夕太「でんちゃんほんとお疲れ様!昨日から大変だったでしょ」
楓「まぁね……でもご覧の通り」
蓮池が歩きながら視線を移したのは綺麗に飾られてる作品とそれを見て楽しそうに過ごす人達だ。
その姿にとても満足したように笑っていて、俺もなんだが嬉しくなった。
昨日の殺伐とした状態が嘘のようで、この美しい世界を作り上げたのは間違いなく陣頭指揮を取った蓮池本人だ。
同じクラスの同級生がこんな凄いことをしてるなんてと誇らしく思っているのを熟女の気持ち悪い目つきに邪魔される。
梓蘭世と違って熟女ばかりが秋波を蓮池に向けていて、移動しているだけなのに本当に気持ち悪い。
異常なくらいねっとりとした視線をものともせず、蓮池はやんごとない身分の方のようにお手振りして階段を下りるのでご婦人達が奇声を上げてしまって手に負えない。
その光景はさながらちょっとしたホラーで、あの目を向けられてるのがもし自分だったらと想像すると吐きそうで慌てて頭を振る。

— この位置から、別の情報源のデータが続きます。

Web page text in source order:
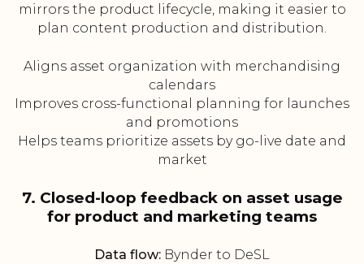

蓮池が楽屋を鍵で開けると中は蓮池一家専用に借りたのか荷物がたくさん置いてあった。
空いた椅子に座るように促されて俺達はそれぞれ着席する。
三木「大盛況だな、おめでとう」
楓「ありがとうございます。三木先輩は合唱部を見に来たんですか?」
三木「それもあるがせっかくだから展示にも足を運ぼうと思ってたんだ。偶然2人とも入口で会ってな」
そう言いながら三木先輩は俺と柊の顔をそれぞれ見つめるので頷いた。
楓「お越しいただき嬉しいです。また祝花の予定があれば是非うちに」
蓮池が軽くお辞儀した後に目が合ったので、せっかくだから俺も素直に思いつく限りの賛辞を伝えようと思った。

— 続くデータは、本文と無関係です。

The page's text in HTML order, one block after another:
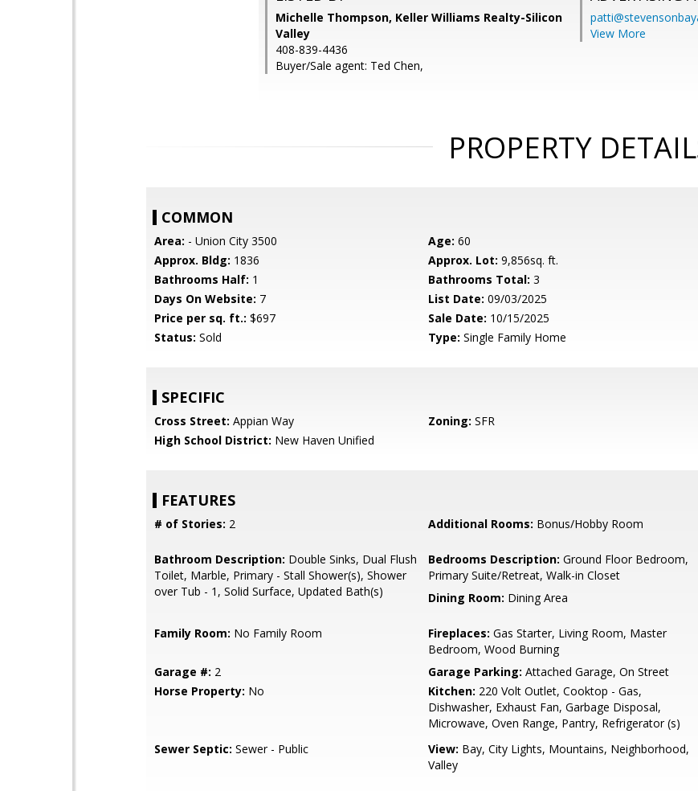
Michelle Thompson, Keller Williams Realty-Silicon
Valley
408-839-4436
Buyer/Sale agent: Ted Chen,
View More
PROPERTY
COMMON
Area: - Union City 3500 Age: 60
Approx. Bldg: 1836 Approx. Lot: 9,856sq. ft.
Bathrooms Half: 1 Bathrooms Total: 3
Days On Website: 7 List Date: 09/03/2025
Price per sq. ft.: $697 Sale Date: 10/15/2025
Status: Sold Type: Single Family Home
SPECIFIC
Cross Street: Appian Way Zoning: SFR
High School District: New Haven Unified
FEATURES
# of Stories: 2 Additional Rooms: Bonus/Hobby Room
Bathroom Description: Double Sinks, Dual Flush
Toilet, Marble, Primary - Stall Shower(s), Shower
over Tub - 1, Solid Surface, Updated Bath(s)
Bedrooms Description: Ground Floor Bedroom,
Primary Suite/Retreat, Walk-in Closet
Dining Room: Dining Area
Family Room: No Family Room Fireplaces: Gas Starter, Living Room, Master
Bedroom, Wood Burning
Garage #: 2 Garage Parking: Attached Garage, On Street
Horse Property: No Kitchen: 220 Volt Outlet, Cooktop - Gas,
Dishwasher, Exhaust Fan, Garbage Disposal,
Microwave, Oven Range, Pantry, Refrigerator (s)
Sewer Septic: Sewer - Public View: Bay, City Lights, Mountains, Neighborhood,
Valley

雅臣「今日はおめでとう。入口の蓮池の作品、圧巻だったよ」
楓「そりゃどうも」
雅臣「華道に詳しくない俺が見ても蓮池が作ったやつはレベルが違うなってすぐ分かったよ。入り口の奴とか階段下りる前のやつとか……何と言うか蓮池の華見ると力が貰える気がする」
楓「……アツくなりすぎだろ。でもまぁ、ありがとう」
照れくさいのかそっぽを向く蓮池を見て柊も嬉しそうに何度も頷いた。
自分が真剣に向き合っている華道の作品を褒められて悪い気はしないのか普段の蓮池より格段に素直な気がする。

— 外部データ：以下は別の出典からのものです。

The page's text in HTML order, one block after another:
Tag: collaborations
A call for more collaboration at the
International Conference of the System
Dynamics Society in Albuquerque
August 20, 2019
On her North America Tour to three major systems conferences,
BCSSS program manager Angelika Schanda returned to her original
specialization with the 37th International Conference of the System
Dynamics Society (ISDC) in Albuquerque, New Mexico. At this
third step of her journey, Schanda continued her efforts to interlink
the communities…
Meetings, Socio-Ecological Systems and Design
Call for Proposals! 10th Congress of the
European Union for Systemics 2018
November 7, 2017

いつもこうであってくれたらいいのにと思うが、それはそれで落ち着かないかとやっぱり普段通り悪態つく蓮池の方がいい気がした。
三木「また8月に展示あるんだろう?」
楓「ありますよ。今度はワークショップ的な感じで実際体験もできるやつですね」
雅臣「〝花の円舞曲〟ってやつか?さっきポスター貼ってあったの見たぞ」
蓮池はそうそれと自分の着物の袖から折りたたまれたチラシを取り出す。
先程飾ってあったものと同じだが横目に見ただけだったのでじっくり読ませてもらうと、展示以外にも蓮池自ら体験教室の指導をするようだ。
夕太「でんちゃんが教えるんだよね!」
楓「どうせババアばっかだよ」
雅臣「いやそんな…でもこういうの楽しそうだな。華道をやってみたい人もこれなら気軽に行けそうだし」
チラシを手にしながらもし蓮池に指導を仰げるなら俺もやってみたいと純粋に思った。
夕太「え!じゃあこれSSCの皆で参加しちゃう!?」
柊まで楽しそうに提案してくれて、三木先輩も眉を上げてそれもいいなと呟いた。
サークルの趣旨である作詞作曲に一切関係ないが最早それも今更で、課外活動と称してしまえば通じてしまいそうな勢いだ。
楓「……何言ってんの?無理だよ」
さすがに急すぎるし図々しかったかと思ったが、それより同級生に先生役を見られるのは気恥ずかしいのかもしれない。
楓「これ日程盆近くだよ?お前東京戻んねぇの?」
雅臣「えっ……」
蓮池はチラと横目で俺を見ながら、墓参りだろと呆れたように呟いた。
………。
…………ど、どうしよう。
自分の勘違いが急に恥ずかしくなるが、夏休みに突入してから……というよりも今まで俺はそんなこと考えたこともなかった。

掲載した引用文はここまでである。